** Data extract follows **

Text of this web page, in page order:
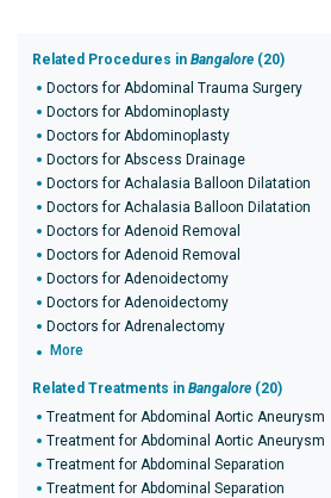
Related Procedures in Bangalore (20)
Doctors for Abdominal Trauma Surgery
Doctors for Abdominoplasty
Doctors for Abdominoplasty
Doctors for Abscess Drainage
Doctors for Achalasia Balloon Dilatation
Doctors for Achalasia Balloon Dilatation
Doctors for Adenoid Removal
Doctors for Adenoid Removal
Doctors for Adenoidectomy
Doctors for Adenoidectomy
Doctors for Adrenalectomy
More
Related Treatments in Bangalore (20)
Treatment for Abdominal Aortic Aneurysm
Treatment for Abdominal Aortic Aneurysm
Treatment for Abdominal Separation
Treatment for Abdominal Separation
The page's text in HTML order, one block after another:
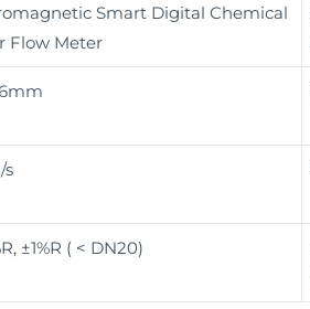
Smart Digital Chemical
Flow Meter
±1%R ( < DN20)
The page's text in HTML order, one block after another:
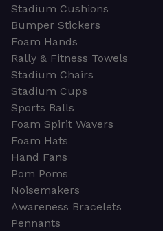
Stadium Cushions
Bumper Stickers
Foam Hands
Rally & Fitness Towels
Stadium Chairs
Stadium Cups
Sports Balls
Foam Spirit Wavers
Foam Hats
Hand Fans
Pom Poms
Noisemakers
Awareness Bracelets
Pennants
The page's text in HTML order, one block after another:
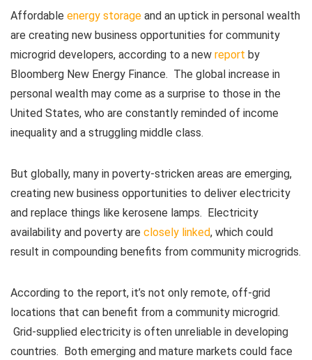
Affordable energy storage and an uptick in personal wealth
are creating new business opportunities for community
microgrid developers, according to a new report by
Bloomberg New Energy Finance. The global increase in
personal wealth may come as a surprise to those in the
United States, who are constantly reminded of income
inequality and a struggling middle class.
But globally, many in poverty-stricken areas are emerging,
creating new business opportunities to deliver electricity
and replace things like kerosene lamps. Electricity
availability and poverty are closely linked, which could
result in compounding benefits from community microgrids.
According to the report, it’s not only remote, off-grid
locations that can benefit from a community microgrid.
Grid-supplied electricity is often unreliable in developing
countries. Both emerging and mature markets could face
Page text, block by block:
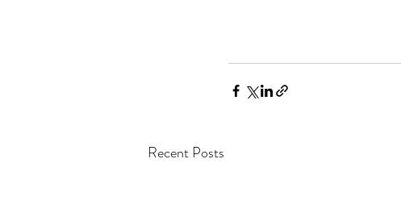
Recent Posts
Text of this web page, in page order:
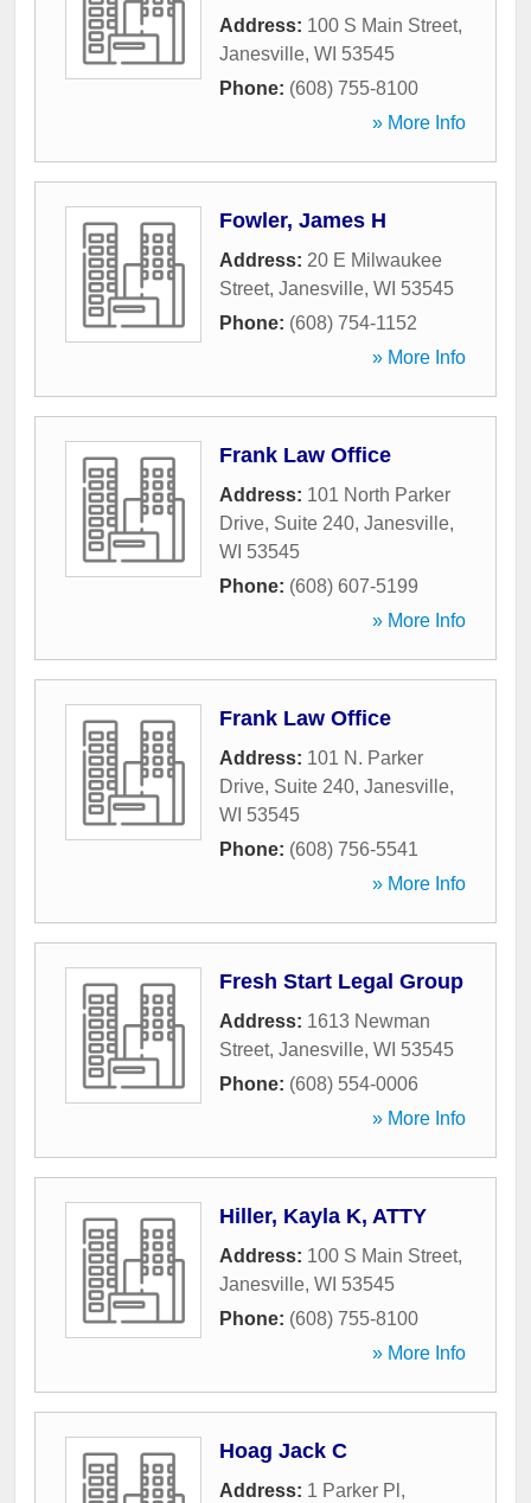
Address: 100 S Main Street,
Janesville, WI 53545
Phone: (608) 755-8100
» More Info
Fowler, James H
Address: 20 E Milwaukee
Street, Janesville, WI 53545
Phone: (608) 754-1152
» More Info
Frank Law Office
Address: 101 North Parker
Drive, Suite 240, Janesville,
WI 53545
Phone: (608) 607-5199
» More Info
Frank Law Office
Address: 101 N. Parker
Drive, Suite 240, Janesville,
WI 53545
Phone: (608) 756-5541
» More Info
Fresh Start Legal Group
Address: 1613 Newman
Street, Janesville, WI 53545
Phone: (608) 554-0006
» More Info
Hiller, Kayla K, ATTY
Address: 100 S Main Street,
Janesville, WI 53545
Phone: (608) 755-8100
» More Info
Hoag Jack C
Address: 1 Parker Pl ,
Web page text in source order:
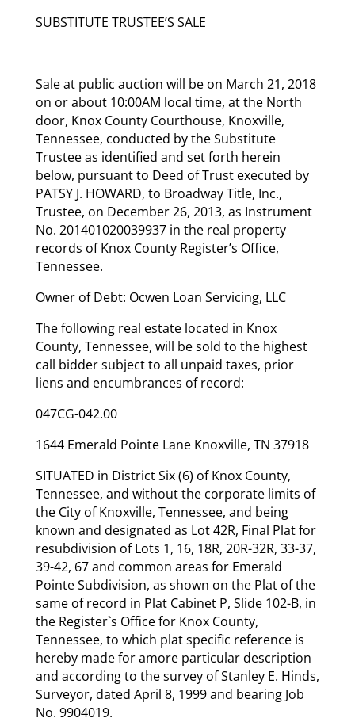
SUBSTITUTE TRUSTEE’S SALE
Sale at public auction will be on March 21, 2018
on or about 10:00AM local time, at the North
door, Knox County Courthouse, Knoxville,
Tennessee, conducted by the Substitute
Trustee as identified and set forth herein
below, pursuant to Deed of Trust executed by
PATSY J. HOWARD, to Broadway Title, Inc.,
Trustee, on December 26, 2013, as Instrument
No. 201401020039937 in the real property
records of Knox County Register’s Office,
Tennessee.
Owner of Debt: Ocwen Loan Servicing, LLC
The following real estate located in Knox
County, Tennessee, will be sold to the highest
call bidder subject to all unpaid taxes, prior
liens and encumbrances of record:
047CG-042.00
1644 Emerald Pointe Lane Knoxville, TN 37918
SITUATED in District Six (6) of Knox County,
Tennessee, and without the corporate limits of
the City of Knoxville, Tennessee, and being
known and designated as Lot 42R, Final Plat for
resubdivision of Lots 1, 16, 18R, 20R-32R, 33-37,
39-42, 67 and common areas for Emerald
Pointe Subdivision, as shown on the Plat of the
same of record in Plat Cabinet P, Slide 102-B, in
the Register`s Office for Knox County,
Tennessee, to which plat specific reference is
hereby made for amore particular description
and according to the survey of Stanley E. Hinds,
Surveyor, dated April 8, 1999 and bearing Job
No. 9904019.
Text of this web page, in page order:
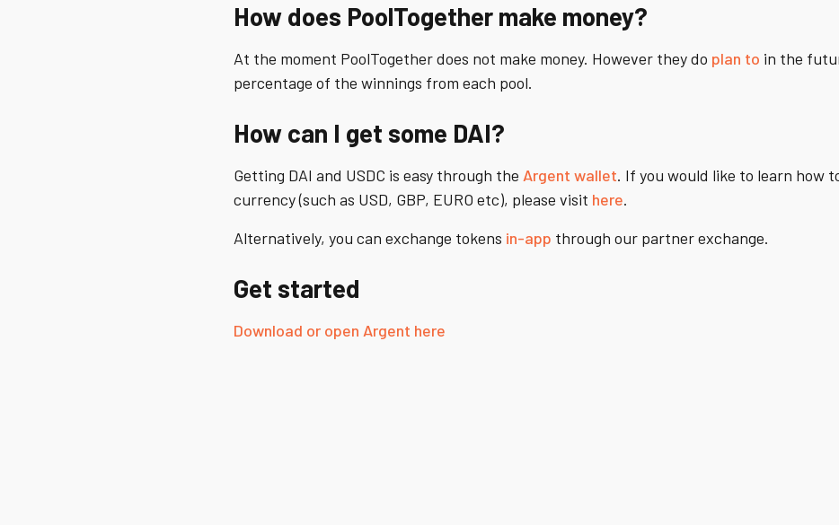
How does PoolTogether make money?
At the moment PoolTogether does not make money. However they do plan to in the
percentage of the winnings from each pool.
How can I get some DAI?
Getting DAI and USDC is easy through the Argent wallet. If you would like to learn how
currency (such as USD, GBP, EURO etc), please visit here.
Alternatively, you can exchange tokens in-app through our partner exchange.
Get started
Download or open Argent here
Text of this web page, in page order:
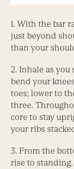
1. With the bar
just beyond
than your
2. Inhale as
bend your
toes; lower to
three.
core to stay
your ribs
3. From the
rise to standing.

** End of Data extract **

| Instructions to follow |
Transcribe, word for word, the stretch of lines in the data above from the one with "Grid-supplied electricity is" through the one with "SITUATED in District"; omit all pictures.

| Output for this exercise |
Grid-supplied electricity is often unreliable in developing
countries. Both emerging and mature markets could face
Page text, block by block:
Recent Posts
Text of this web page, in page order:
Address: 100 S Main Street,
Janesville, WI 53545
Phone: (608) 755-8100
» More Info
Fowler, James H
Address: 20 E Milwaukee
Street, Janesville, WI 53545
Phone: (608) 754-1152
» More Info
Frank Law Office
Address: 101 North Parker
Drive, Suite 240, Janesville,
WI 53545
Phone: (608) 607-5199
» More Info
Frank Law Office
Address: 101 N. Parker
Drive, Suite 240, Janesville,
WI 53545
Phone: (608) 756-5541
» More Info
Fresh Start Legal Group
Address: 1613 Newman
Street, Janesville, WI 53545
Phone: (608) 554-0006
» More Info
Hiller, Kayla K, ATTY
Address: 100 S Main Street,
Janesville, WI 53545
Phone: (608) 755-8100
» More Info
Hoag Jack C
Address: 1 Parker Pl ,
Web page text in source order:
SUBSTITUTE TRUSTEE’S SALE
Sale at public auction will be on March 21, 2018
on or about 10:00AM local time, at the North
door, Knox County Courthouse, Knoxville,
Tennessee, conducted by the Substitute
Trustee as identified and set forth herein
below, pursuant to Deed of Trust executed by
PATSY J. HOWARD, to Broadway Title, Inc.,
Trustee, on December 26, 2013, as Instrument
No. 201401020039937 in the real property
records of Knox County Register’s Office,
Tennessee.
Owner of Debt: Ocwen Loan Servicing, LLC
The following real estate located in Knox
County, Tennessee, will be sold to the highest
call bidder subject to all unpaid taxes, prior
liens and encumbrances of record:
047CG-042.00
1644 Emerald Pointe Lane Knoxville, TN 37918
SITUATED in District Six (6) of Knox County,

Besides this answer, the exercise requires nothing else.